As to France, she got in return for her services the two Conventions signed at Peking by her Minister, M. Gérard, on June 20th, 1895. The first of these documents accords divers facilities to the extension of her commerce on the frontier between China and Indo-China; the second ratifies, to her advantage, the frontier limits. A new market—Semao, in the Yunnan—was now added to the towns of Mong-Tze and Lung-Chau, opened to Franco-Annamite commerce in 1887. The customs on goods entering or leaving these markets and passing through Tongking, already reduced to three-quarters of the maritime Custom-house tariff of 1887, were again lowered to about two-fifths of the general tariff, so far as concerned products exported from any other Chinese port, or intended to be re-imported into any one of these said ports.

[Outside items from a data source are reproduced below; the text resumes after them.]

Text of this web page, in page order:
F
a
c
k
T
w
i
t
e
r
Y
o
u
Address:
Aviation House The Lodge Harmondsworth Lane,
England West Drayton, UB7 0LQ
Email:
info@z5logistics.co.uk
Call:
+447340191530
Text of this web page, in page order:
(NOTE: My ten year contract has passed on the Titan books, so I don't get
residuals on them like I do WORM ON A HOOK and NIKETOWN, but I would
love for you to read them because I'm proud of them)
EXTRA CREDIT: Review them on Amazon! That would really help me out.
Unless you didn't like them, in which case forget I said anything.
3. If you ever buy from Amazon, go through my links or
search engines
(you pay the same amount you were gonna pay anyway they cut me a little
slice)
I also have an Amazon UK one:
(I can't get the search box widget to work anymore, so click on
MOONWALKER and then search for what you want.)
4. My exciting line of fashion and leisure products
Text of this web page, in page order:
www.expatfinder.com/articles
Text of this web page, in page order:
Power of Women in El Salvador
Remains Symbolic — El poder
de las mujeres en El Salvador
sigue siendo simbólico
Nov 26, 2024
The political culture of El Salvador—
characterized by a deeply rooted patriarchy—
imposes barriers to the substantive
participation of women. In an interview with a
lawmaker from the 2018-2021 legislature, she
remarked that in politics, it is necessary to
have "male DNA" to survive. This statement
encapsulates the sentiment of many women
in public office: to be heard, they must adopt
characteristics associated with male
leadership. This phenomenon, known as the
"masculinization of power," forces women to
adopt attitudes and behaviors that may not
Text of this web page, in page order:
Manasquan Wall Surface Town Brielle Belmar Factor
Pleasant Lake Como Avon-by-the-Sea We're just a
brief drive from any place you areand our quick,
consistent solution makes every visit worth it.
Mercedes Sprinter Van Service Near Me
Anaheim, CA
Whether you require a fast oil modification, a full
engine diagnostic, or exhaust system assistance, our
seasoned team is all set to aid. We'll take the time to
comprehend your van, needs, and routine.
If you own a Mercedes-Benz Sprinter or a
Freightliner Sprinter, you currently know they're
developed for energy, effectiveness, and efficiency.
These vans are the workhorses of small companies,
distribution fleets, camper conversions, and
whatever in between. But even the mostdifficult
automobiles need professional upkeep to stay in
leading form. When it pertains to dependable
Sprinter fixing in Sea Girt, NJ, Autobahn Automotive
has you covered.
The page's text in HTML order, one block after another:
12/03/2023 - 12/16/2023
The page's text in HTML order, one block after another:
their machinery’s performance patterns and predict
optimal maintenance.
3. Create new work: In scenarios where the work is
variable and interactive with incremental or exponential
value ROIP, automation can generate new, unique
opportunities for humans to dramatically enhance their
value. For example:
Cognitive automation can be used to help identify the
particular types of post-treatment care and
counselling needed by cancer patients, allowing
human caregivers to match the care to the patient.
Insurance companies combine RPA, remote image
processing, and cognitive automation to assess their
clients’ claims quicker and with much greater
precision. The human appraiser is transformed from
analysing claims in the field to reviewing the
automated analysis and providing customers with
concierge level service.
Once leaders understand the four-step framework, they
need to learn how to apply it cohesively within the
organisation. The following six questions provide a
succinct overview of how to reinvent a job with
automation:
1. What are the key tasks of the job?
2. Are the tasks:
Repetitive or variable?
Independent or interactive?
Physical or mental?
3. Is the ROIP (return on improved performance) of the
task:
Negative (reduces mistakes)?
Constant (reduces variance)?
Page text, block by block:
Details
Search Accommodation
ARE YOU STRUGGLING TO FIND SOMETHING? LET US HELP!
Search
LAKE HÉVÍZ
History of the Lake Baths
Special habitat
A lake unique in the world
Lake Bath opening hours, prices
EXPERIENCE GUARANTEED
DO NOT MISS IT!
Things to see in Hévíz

In Article 5 of this Convention the following passage occurs: ‘It is understood that China, in the exploitation of mines situated in the provinces of Yunnan, Kuang-si, and Kuang-Tung, may apply, in the first place, to French merchants and engineers, the exploitation remaining subject to the rules laid down by the Imperial Government in all that concerns national industry. It is agreed that the railways already existing, or to be constructed in Annam, may, after a mutual understanding, be extended on Chinese territory.’ Finally, it was further stipulated that the French and Chinese telegraph lines should be combined. The Convention respecting the frontier definitely extended the French possessions to the eastern shore of the upper Mekong, thereby giving France the territory situated on the border of the Shan State of Xieng-hong. England in 1894 had admitted the right of suzerainty of China over this little principality, as well as over one or two others, thereby creating a sort of neutral zone between her Indian Empire and French Indo-China.